* Task to carry out
Below are records; count the lines in them that hold "including" and give only the count.

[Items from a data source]
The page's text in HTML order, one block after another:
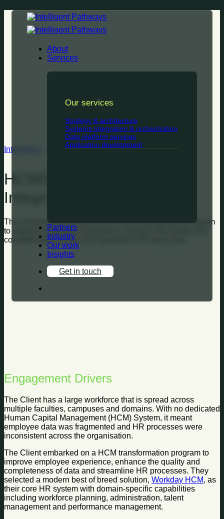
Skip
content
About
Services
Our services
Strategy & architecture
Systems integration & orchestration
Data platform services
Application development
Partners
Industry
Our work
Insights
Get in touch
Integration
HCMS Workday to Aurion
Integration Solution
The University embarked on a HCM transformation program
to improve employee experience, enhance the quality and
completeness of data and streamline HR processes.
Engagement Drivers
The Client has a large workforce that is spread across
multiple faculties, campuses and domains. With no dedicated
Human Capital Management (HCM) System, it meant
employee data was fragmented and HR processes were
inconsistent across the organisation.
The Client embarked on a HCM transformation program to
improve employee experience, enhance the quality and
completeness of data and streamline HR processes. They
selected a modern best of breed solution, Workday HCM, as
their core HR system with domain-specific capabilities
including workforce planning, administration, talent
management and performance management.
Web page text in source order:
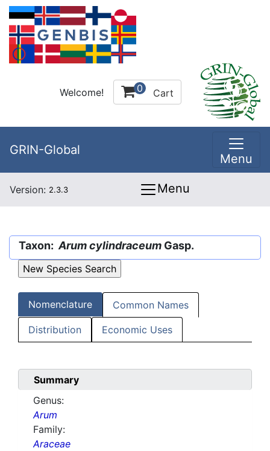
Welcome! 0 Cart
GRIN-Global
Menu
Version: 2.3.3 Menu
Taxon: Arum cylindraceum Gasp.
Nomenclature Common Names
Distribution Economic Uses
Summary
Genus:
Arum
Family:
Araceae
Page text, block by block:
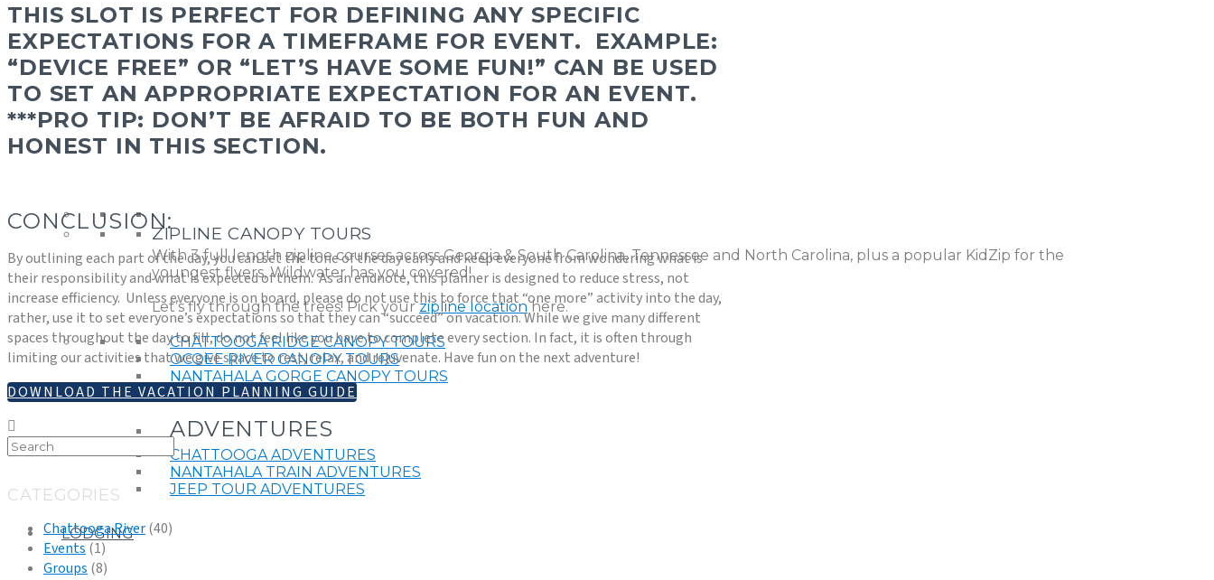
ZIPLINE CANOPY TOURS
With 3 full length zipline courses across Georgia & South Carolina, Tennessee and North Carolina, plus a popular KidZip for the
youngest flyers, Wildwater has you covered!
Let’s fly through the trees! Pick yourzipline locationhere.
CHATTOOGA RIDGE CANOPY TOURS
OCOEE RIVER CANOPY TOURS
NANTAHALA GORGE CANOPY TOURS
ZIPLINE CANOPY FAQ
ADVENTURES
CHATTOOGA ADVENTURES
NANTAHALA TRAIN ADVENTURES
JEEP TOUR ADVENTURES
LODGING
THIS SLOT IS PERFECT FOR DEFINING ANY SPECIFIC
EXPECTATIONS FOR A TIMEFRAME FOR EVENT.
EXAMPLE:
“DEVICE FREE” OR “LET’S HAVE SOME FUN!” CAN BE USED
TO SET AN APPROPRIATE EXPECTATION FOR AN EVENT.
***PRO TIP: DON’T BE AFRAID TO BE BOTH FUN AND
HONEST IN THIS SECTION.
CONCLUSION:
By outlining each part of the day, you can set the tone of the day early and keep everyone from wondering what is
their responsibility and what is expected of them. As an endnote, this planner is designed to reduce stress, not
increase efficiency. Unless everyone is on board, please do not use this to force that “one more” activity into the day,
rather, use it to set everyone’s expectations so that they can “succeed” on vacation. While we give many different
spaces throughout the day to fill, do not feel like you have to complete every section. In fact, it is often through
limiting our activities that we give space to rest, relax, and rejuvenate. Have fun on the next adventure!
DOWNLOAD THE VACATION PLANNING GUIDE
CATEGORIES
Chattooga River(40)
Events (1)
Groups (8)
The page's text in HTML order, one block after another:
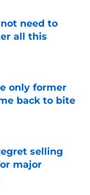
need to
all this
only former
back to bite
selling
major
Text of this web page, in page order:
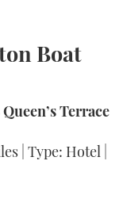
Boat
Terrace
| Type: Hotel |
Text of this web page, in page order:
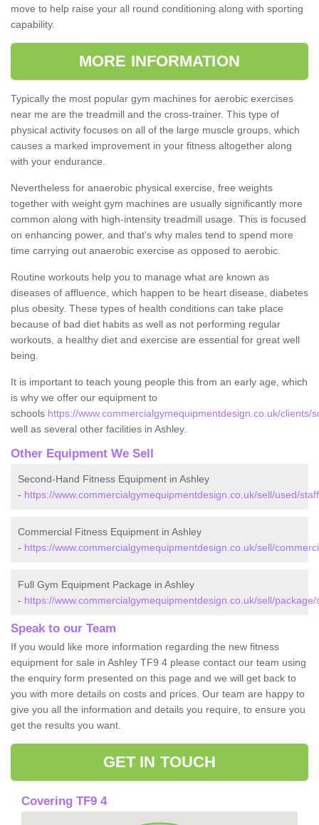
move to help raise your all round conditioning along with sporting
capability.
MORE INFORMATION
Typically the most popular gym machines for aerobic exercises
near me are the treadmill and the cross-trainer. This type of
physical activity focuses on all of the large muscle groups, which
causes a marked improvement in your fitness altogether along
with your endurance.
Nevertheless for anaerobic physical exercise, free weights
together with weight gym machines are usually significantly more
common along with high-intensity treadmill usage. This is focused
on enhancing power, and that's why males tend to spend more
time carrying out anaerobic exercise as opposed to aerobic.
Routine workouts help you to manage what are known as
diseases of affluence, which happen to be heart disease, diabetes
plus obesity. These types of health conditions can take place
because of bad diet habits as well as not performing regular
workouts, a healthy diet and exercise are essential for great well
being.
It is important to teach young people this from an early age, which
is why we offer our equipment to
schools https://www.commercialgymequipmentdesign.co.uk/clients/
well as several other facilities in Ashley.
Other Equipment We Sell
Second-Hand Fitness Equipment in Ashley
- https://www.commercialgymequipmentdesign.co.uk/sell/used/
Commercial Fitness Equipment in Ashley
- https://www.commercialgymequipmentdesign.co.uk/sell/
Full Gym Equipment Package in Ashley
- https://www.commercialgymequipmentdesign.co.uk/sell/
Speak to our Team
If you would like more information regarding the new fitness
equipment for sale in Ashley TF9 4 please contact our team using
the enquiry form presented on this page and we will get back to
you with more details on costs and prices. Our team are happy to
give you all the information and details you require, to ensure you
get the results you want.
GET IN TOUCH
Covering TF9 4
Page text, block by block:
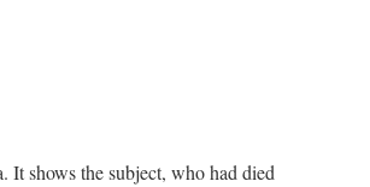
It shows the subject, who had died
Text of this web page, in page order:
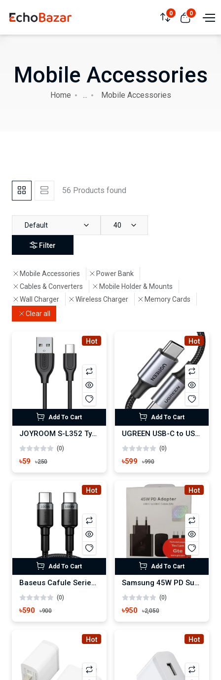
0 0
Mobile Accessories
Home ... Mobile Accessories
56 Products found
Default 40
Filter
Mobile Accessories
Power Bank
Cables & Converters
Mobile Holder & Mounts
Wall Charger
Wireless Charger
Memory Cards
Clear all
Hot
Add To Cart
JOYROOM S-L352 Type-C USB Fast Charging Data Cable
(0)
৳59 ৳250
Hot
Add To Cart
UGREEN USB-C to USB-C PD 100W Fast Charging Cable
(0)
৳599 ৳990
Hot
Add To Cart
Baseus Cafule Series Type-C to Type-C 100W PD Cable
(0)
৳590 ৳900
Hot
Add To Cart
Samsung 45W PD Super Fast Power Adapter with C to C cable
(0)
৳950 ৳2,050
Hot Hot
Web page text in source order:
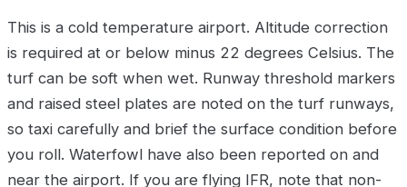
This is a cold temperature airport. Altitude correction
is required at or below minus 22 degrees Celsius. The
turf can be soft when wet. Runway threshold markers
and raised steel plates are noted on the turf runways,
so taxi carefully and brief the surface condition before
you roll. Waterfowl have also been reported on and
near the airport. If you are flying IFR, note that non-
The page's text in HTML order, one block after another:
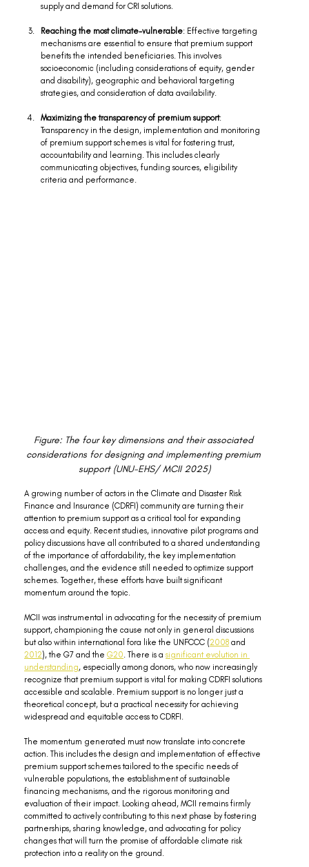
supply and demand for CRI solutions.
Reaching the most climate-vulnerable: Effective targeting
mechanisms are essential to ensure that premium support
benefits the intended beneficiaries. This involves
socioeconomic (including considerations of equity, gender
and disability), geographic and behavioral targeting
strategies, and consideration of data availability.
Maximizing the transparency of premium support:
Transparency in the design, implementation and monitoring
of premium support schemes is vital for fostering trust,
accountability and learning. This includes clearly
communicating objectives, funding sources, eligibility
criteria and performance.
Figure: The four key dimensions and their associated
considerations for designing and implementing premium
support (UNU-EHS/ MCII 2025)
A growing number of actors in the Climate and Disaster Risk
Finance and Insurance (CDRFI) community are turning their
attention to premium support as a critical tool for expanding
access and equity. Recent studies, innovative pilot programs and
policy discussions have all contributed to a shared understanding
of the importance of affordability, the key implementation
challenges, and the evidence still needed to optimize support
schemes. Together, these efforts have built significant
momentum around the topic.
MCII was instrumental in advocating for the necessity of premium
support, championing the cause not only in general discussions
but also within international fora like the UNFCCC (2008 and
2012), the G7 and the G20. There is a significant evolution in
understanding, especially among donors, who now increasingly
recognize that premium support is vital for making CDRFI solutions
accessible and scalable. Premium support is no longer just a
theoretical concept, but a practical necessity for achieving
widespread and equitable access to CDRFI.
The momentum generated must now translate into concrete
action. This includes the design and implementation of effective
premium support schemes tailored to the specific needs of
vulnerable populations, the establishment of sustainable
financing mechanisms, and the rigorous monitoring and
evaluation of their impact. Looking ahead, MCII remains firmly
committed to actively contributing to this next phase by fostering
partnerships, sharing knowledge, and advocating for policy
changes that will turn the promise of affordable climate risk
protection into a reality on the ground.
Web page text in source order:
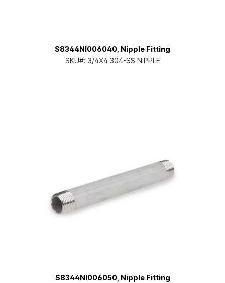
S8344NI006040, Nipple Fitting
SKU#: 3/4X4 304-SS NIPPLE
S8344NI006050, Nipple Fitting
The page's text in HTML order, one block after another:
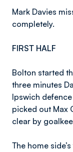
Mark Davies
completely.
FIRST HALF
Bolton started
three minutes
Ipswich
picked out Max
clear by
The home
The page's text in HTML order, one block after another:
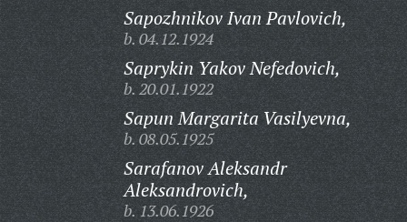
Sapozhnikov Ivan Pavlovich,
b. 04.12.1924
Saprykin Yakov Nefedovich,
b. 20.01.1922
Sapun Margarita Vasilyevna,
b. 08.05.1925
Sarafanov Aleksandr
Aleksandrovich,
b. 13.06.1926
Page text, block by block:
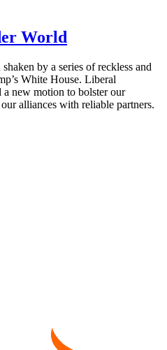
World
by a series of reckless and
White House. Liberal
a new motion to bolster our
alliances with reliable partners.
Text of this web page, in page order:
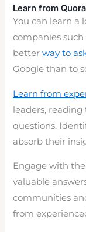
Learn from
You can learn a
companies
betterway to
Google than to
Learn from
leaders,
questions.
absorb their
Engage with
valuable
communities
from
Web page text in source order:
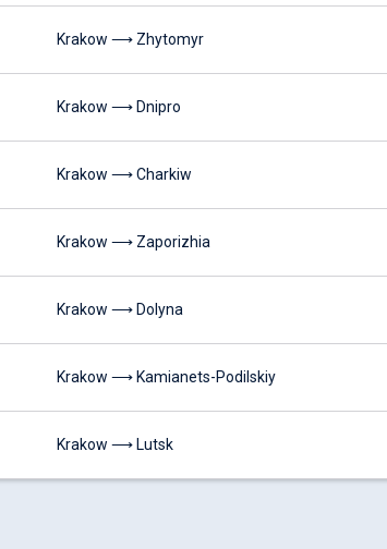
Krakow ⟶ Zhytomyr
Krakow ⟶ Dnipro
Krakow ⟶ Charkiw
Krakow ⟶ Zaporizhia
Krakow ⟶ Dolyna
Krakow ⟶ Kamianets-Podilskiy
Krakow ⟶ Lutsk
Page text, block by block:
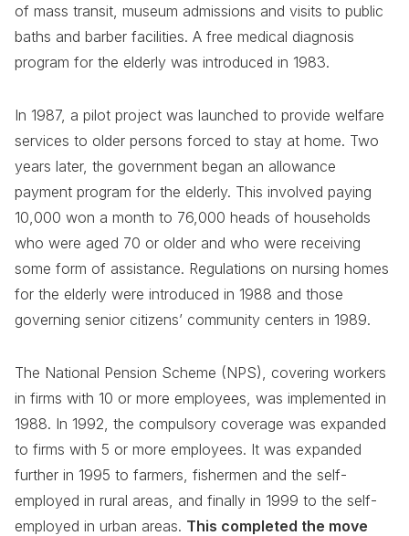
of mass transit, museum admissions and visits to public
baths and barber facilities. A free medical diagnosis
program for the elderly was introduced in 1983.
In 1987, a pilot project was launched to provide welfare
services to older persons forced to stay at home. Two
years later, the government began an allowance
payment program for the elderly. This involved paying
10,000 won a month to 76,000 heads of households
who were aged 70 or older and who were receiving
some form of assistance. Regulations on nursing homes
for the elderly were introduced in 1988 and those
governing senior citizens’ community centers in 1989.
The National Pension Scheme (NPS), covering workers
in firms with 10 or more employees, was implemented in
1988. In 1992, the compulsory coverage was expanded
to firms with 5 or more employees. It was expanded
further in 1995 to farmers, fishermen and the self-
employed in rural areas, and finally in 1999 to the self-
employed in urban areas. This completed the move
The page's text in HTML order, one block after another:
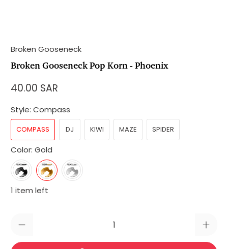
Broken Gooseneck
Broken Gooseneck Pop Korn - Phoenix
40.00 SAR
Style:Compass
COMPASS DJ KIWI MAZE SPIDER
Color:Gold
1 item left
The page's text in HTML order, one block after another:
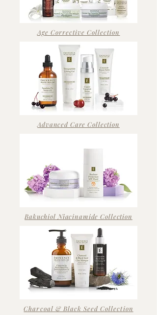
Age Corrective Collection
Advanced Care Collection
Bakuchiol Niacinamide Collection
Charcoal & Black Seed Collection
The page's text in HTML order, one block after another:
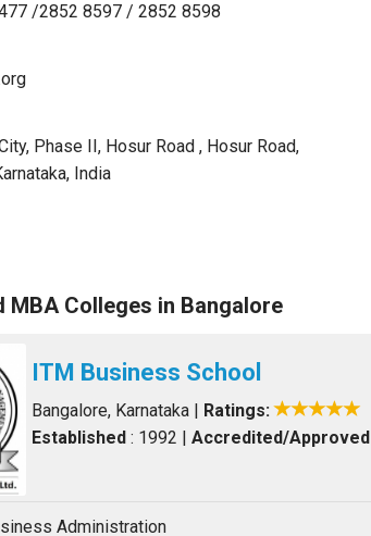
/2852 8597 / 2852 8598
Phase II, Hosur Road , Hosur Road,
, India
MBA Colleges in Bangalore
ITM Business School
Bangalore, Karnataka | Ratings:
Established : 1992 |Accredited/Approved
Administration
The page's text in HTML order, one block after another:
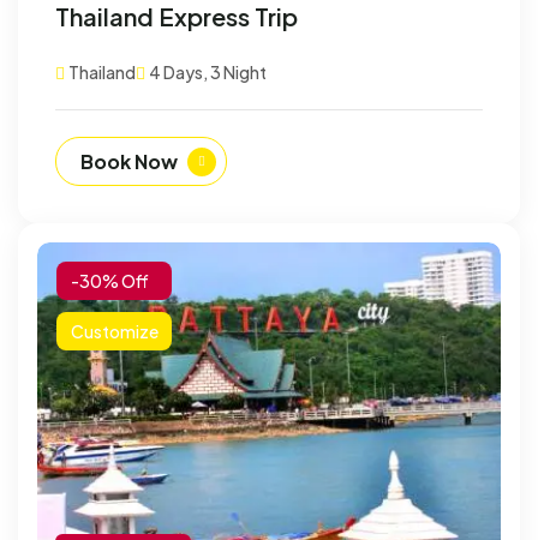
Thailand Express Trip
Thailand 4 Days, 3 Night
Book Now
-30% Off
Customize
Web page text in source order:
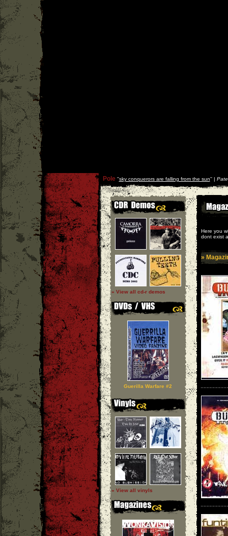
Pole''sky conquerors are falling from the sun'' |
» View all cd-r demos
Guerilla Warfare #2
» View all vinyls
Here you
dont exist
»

* Exercise answer
2